▶ **TASK ITEM**
Go through the records below and return each line that has "Certificate" in it.

(Records from a dataset)
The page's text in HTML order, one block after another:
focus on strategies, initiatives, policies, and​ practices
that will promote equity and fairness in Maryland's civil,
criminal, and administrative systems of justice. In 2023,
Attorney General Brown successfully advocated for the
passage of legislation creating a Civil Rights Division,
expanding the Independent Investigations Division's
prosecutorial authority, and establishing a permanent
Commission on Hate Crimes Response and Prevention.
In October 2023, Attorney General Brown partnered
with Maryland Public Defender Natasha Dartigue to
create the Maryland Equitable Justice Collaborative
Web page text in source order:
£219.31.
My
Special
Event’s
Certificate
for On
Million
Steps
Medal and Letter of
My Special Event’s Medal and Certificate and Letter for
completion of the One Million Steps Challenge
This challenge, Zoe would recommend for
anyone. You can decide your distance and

* * *

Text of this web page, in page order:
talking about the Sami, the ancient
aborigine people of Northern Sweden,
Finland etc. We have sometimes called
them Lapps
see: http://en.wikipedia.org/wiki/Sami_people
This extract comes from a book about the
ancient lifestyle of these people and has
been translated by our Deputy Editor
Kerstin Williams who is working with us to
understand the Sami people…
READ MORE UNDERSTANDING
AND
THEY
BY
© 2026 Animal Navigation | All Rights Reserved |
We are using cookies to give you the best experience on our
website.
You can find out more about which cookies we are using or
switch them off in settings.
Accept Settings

---

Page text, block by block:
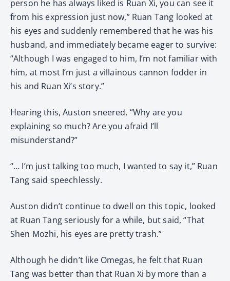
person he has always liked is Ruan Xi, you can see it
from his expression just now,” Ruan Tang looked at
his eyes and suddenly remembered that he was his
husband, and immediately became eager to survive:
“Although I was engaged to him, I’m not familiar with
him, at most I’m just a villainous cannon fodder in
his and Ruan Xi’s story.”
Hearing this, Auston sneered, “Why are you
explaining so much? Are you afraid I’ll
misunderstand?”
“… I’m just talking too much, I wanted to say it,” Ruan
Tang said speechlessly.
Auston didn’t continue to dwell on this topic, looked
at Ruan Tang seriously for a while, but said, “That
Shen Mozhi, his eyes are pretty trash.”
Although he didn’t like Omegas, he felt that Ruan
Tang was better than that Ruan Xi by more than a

▶ **ANSWER SECTION**
Certificate
My Special Event’s Medal and Certificate and Letter for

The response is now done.